There are two playgrounds in Kensington Gardens. The main one is the Princess Diana Memorial Playground, which opened on the 30th June 2000. It has a sandwich cafe, and is themed around the stories of Peter Pan's adventure's in Never Land, featuring a large pirate ship. By the Italian Gardens there is the smaller Buckhill playground with more traditional climbing equipment and swings.
Buck Hill Cottage
If you are still embracing your inner child, not moments away is Buckhill cottage, which looks like it has been plucked right out of a Grimm's fairytale.

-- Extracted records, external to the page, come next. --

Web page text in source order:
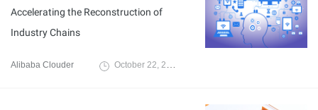
Accelerating the Reconstruction of
Industry Chains
Alibaba Clouder October 22, 2020
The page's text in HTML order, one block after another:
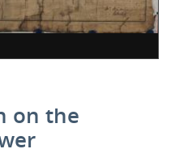
on the
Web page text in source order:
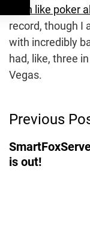
even like poker
record, though I
with incredibly
had, like, three
Vegas.
Post
Previous
is out!
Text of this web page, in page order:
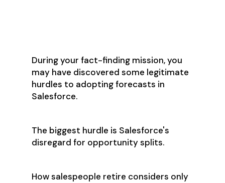
During your fact-finding mission, you
may have discovered some legitimate
hurdles to adopting forecasts in
Salesforce.
The biggest hurdle is Salesforce's
disregard for opportunity splits.
How salespeople retire considers only
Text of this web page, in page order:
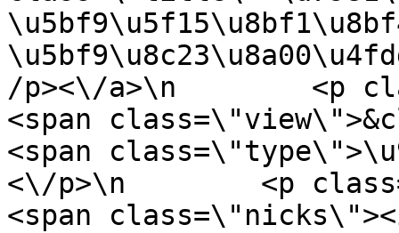
/p><\/a>\n        <p
<span
<span
<\/p>\n        <p
<span
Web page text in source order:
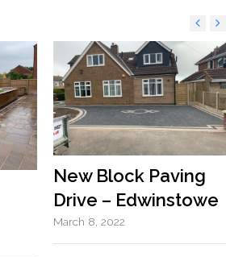
New Block Paving
Drive – Edwinstowe
March 8, 2022
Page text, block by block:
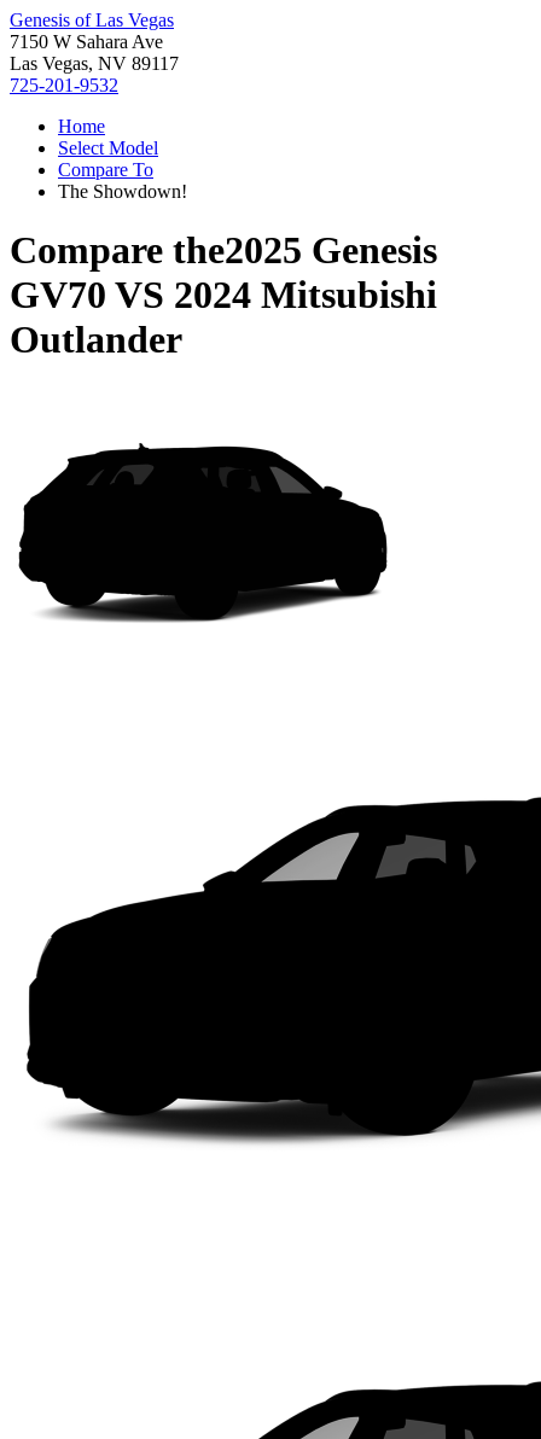
Genesis of Las Vegas
7150 W Sahara Ave
Las Vegas, NV 89117
725-201-9532
Home
Select Model
Compare To
The Showdown!
Compare the2025 Genesis
GV70 VS 2024 Mitsubishi
Outlander
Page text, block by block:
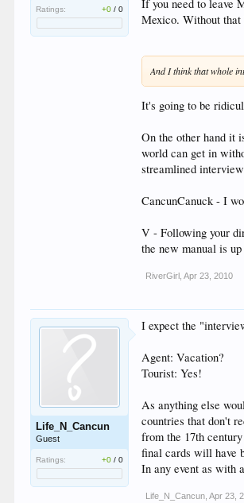
Ratings: +0 /0
If you need to leave
Mexico. Without that
And I think that whole
It's going to be
On the other hand it
world can get in
streamlined
CancunCanuck - I
V - Following your
the new manual is up
RiverGirl Apr 23, 2010
Life_N_Cancun
Guest
Ratings: +0 /0
I expect the
Agent: Vacation?
Tourist: Yes!
As anything else
countries that don't
from the 17th
final cards will have
In any event as with
Life_N_Cancun Apr 23,
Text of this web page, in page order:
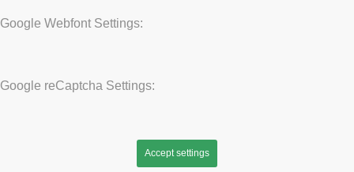
Google Webfont Settings:
Google reCaptcha Settings:
Accept settings
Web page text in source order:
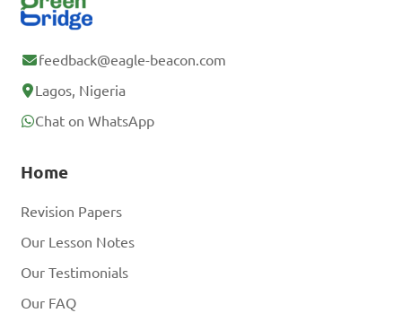
feedback@eagle-beacon.com
Lagos, Nigeria
Chat on WhatsApp
Home
Revision Papers
Our Lesson Notes
Our Testimonials
Our FAQ
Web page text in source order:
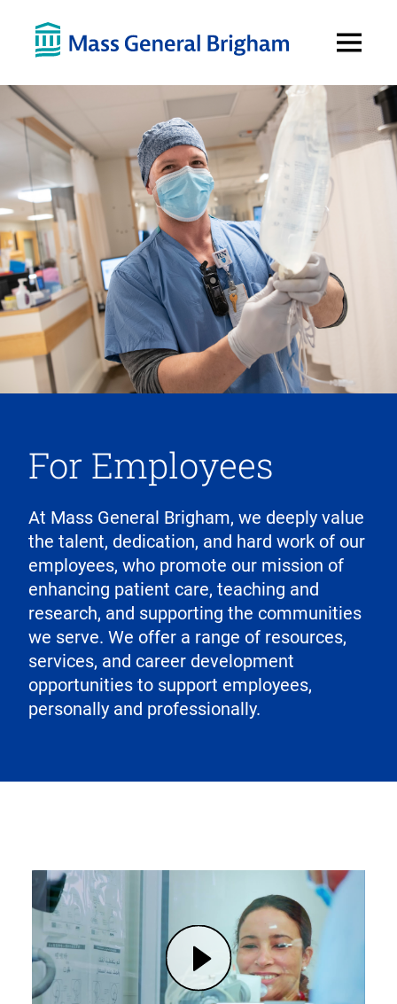
Menu
For Employees
At Mass General Brigham, we deeply value
the talent, dedication, and hard work of our
employees, who promote our mission of
enhancing patient care, teaching and
research, and supporting the communities
we serve. We offer a range of resources,
services, and career development
opportunities to support employees,
personally and professionally.
Play We are Mass General Brigham (opens in modal dialog)
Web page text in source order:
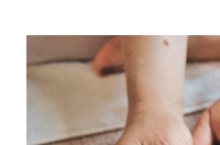
RESET
TRIP
BRING
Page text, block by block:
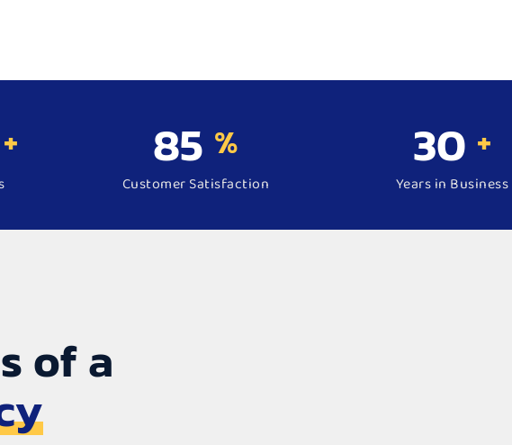
+ 98 %
Customer Satisfaction
34 +
Years in Business
of a
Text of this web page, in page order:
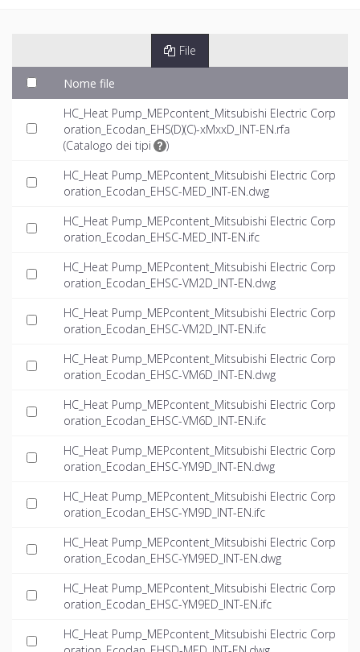
File
Nome file
HC_Heat Pump_MEPcontent_Mitsubishi Electric Corp
oration_Ecodan_EHS(D)(C)-xMxxD_INT-EN.rfa
(Catalogo dei tipi
)
HC_Heat Pump_MEPcontent_Mitsubishi Electric Corp
oration_Ecodan_EHSC-MED_INT-EN.dwg
HC_Heat Pump_MEPcontent_Mitsubishi Electric Corp
oration_Ecodan_EHSC-MED_INT-EN.ifc
HC_Heat Pump_MEPcontent_Mitsubishi Electric Corp
oration_Ecodan_EHSC-VM2D_INT-EN.dwg
HC_Heat Pump_MEPcontent_Mitsubishi Electric Corp
oration_Ecodan_EHSC-VM2D_INT-EN.ifc
HC_Heat Pump_MEPcontent_Mitsubishi Electric Corp
oration_Ecodan_EHSC-VM6D_INT-EN.dwg
HC_Heat Pump_MEPcontent_Mitsubishi Electric Corp
oration_Ecodan_EHSC-VM6D_INT-EN.ifc
HC_Heat Pump_MEPcontent_Mitsubishi Electric Corp
oration_Ecodan_EHSC-YM9D_INT-EN.dwg
HC_Heat Pump_MEPcontent_Mitsubishi Electric Corp
oration_Ecodan_EHSC-YM9D_INT-EN.ifc
HC_Heat Pump_MEPcontent_Mitsubishi Electric Corp
oration_Ecodan_EHSC-YM9ED_INT-EN.dwg
HC_Heat Pump_MEPcontent_Mitsubishi Electric Corp
oration_Ecodan_EHSC-YM9ED_INT-EN.ifc
HC_Heat Pump_MEPcontent_Mitsubishi Electric Corp
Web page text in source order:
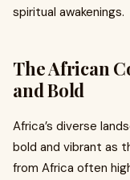
spiritual awakenings.
The African
and Bold
Africa’s diverse
bold and vibrant as
from Africa often
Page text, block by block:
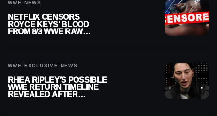
WWE NEWS
NETFLIX CENSORS
ROYCE KEYS’ BLOOD
FROM 8/3 WWE RAW
WWE EXCLUSIVE NEWS
RHEA RIPLEY’S POSSIBLE
WWE RETURN TIMELINE
REVEALED AFTER
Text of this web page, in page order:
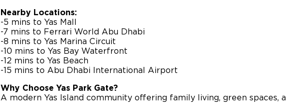
Nearby Locations:
-5 mins to Yas Mall
-7 mins to Ferrari World Abu Dhabi
-8 mins to Yas Marina Circuit
-10 mins to Yas Bay Waterfront
-12 mins to Yas Beach
-15 mins to Abu Dhabi International Airport
Why Choose Yas Park Gate?
A modern Yas Island community offering family living, green spaces,
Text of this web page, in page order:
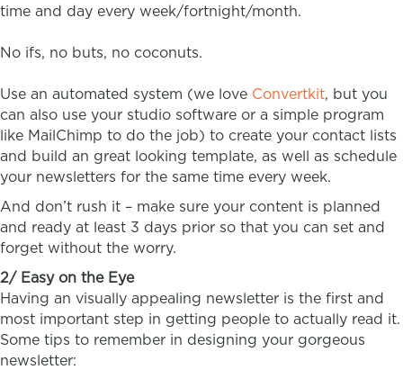
time and day every week/fortnight/month.
No ifs, no buts, no coconuts.
Use an automated system (we love Convertkit, but you
can also use your studio software or a simple program
like MailChimp to do the job) to create your contact lists
and build an great looking template, as well as schedule
your newsletters for the same time every week.
And don’t rush it – make sure your content is planned
and ready at least 3 days prior so that you can set and
forget without the worry.
2/ Easy on the Eye
Having an visually appealing newsletter is the first and
most important step in getting people to actually read it.
Some tips to remember in designing your gorgeous
newsletter:

Mum and I started to head back to the station at this point, but we stayed within the park, circling round on anything we may have missed. This started with the allotment, which is open everyday until 4.30pm. It was about half past five now, so too late to look around.
Our final stop, and probably the grandest, was the awe inspiring Albert Memorial, which, designed by George Gilbert Scott, is one of London's most ornate monuments. Unveiled in 1872, it commemorates the death of Prince Albert. The sheer scale of this structure leaves you in little doubt how much Queen Victoria loved her husband.
On each of the four corners of the monument it features the continents of Africa, Asia, Europe, and America. Higher up are figures representing manufacture, commerce, agriculture, and engineering, while at the very top, are gilded bronze angels. All around the monument is a great frieze featuring a hundred and eighty-seven figures that celebrates painters, poets sculptors, musicians, architects, and reflects Alberts love of the arts. Then high on mighty, at the centre of it all is Prince Albert himself.
Kensington Gardens should be on the list of anyone's list of places to go and visit, and once you have, don't cross it off, because one visit is simply not enough to do it justice. We only got halfway round the park, and there is tons more to explore.